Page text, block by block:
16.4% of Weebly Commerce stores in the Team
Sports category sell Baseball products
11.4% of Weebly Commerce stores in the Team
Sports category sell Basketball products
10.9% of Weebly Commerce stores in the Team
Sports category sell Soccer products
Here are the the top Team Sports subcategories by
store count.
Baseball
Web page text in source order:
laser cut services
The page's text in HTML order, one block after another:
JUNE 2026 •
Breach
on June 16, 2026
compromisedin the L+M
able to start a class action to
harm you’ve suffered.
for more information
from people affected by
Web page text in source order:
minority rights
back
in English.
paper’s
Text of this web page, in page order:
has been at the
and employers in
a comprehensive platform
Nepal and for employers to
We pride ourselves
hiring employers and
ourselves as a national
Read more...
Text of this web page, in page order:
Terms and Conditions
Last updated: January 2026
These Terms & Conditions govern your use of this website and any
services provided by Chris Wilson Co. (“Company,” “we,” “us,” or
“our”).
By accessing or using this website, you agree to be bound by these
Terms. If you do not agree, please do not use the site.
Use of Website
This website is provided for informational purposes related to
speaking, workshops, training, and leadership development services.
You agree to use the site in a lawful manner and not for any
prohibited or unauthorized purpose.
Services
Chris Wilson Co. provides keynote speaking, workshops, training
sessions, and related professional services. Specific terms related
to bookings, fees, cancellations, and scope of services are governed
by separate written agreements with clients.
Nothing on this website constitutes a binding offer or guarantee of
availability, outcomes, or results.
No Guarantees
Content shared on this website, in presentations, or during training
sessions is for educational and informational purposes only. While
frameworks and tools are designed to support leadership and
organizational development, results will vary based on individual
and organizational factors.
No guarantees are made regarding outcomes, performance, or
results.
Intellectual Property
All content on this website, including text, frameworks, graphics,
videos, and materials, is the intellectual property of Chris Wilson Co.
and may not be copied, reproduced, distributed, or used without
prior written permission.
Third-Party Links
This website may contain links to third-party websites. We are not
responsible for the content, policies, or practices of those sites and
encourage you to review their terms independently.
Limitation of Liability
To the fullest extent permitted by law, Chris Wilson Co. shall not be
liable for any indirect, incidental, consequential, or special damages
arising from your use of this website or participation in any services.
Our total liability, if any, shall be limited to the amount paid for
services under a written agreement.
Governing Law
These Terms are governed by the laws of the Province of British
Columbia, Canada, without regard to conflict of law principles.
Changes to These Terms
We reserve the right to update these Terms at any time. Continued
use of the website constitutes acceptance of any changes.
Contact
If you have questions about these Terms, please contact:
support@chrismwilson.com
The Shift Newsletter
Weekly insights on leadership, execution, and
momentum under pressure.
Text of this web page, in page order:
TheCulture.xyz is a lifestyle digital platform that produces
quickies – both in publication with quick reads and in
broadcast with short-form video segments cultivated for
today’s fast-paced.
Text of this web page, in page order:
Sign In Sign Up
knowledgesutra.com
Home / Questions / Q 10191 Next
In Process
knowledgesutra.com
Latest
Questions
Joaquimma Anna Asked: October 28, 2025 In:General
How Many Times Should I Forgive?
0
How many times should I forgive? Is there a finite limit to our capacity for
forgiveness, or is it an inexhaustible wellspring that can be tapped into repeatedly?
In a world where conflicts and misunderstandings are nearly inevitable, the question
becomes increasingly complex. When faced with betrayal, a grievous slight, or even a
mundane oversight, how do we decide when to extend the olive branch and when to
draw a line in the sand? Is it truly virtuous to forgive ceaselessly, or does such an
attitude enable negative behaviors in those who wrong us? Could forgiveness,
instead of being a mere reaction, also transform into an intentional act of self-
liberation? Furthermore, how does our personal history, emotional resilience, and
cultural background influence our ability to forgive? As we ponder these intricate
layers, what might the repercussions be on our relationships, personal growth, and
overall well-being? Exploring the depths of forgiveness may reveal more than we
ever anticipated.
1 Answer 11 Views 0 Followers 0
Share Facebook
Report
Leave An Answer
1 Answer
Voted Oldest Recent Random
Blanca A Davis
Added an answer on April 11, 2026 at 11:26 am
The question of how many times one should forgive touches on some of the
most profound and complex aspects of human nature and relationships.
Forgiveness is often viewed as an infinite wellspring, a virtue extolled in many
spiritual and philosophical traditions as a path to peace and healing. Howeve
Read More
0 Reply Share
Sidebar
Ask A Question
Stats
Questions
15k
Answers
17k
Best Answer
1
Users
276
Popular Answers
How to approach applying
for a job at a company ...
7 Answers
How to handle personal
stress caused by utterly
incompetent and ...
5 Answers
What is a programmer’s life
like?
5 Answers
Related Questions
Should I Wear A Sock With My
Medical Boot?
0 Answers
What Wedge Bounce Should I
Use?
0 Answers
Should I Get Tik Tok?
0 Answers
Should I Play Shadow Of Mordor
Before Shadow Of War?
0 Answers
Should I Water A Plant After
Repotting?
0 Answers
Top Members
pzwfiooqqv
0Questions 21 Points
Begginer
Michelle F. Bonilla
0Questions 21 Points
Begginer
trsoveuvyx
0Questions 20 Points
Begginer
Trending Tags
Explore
· · · · ·
## WHAT THIS TASK INVOLVES
In the listing above, find the line containing "momentum under pressure." and the line containing "Voted Oldest Recent Random". Output them and every line between, exactly, and nothing else.

## RESULT FOR THIS TASK
momentum under pressure.
Text of this web page, in page order:
TheCulture.xyz is a lifestyle digital platform that produces
quickies – both in publication with quick reads and in
broadcast with short-form video segments cultivated for
today’s fast-paced.
Text of this web page, in page order:
Sign In Sign Up
knowledgesutra.com
Home / Questions / Q 10191 Next
In Process
knowledgesutra.com
Latest
Questions
Joaquimma Anna Asked: October 28, 2025 In:General
How Many Times Should I Forgive?
0
How many times should I forgive? Is there a finite limit to our capacity for
forgiveness, or is it an inexhaustible wellspring that can be tapped into repeatedly?
In a world where conflicts and misunderstandings are nearly inevitable, the question
becomes increasingly complex. When faced with betrayal, a grievous slight, or even a
mundane oversight, how do we decide when to extend the olive branch and when to
draw a line in the sand? Is it truly virtuous to forgive ceaselessly, or does such an
attitude enable negative behaviors in those who wrong us? Could forgiveness,
instead of being a mere reaction, also transform into an intentional act of self-
liberation? Furthermore, how does our personal history, emotional resilience, and
cultural background influence our ability to forgive? As we ponder these intricate
layers, what might the repercussions be on our relationships, personal growth, and
overall well-being? Exploring the depths of forgiveness may reveal more than we
ever anticipated.
1 Answer 11 Views 0 Followers 0
Share Facebook
Report
Leave An Answer
1 Answer
Voted Oldest Recent Random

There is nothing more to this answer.